◆ **RECORDED INFORMATION**:
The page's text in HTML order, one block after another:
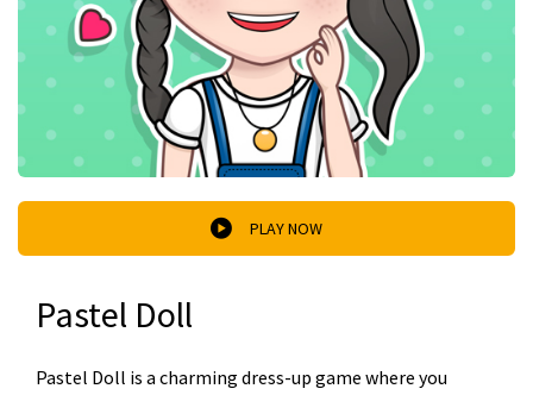
PLAY NOW
Pastel Doll
Pastel Doll is a charming dress-up game where you

◆ **WHAT YOU ARE ASKED TO DO**:
Pictures stay out; everything else in the listing above is to be repeated exactly.

◆ **FINAL ANSWER**:
The page's text in HTML order, one block after another:
PLAY NOW
Pastel Doll
Pastel Doll is a charming dress-up game where you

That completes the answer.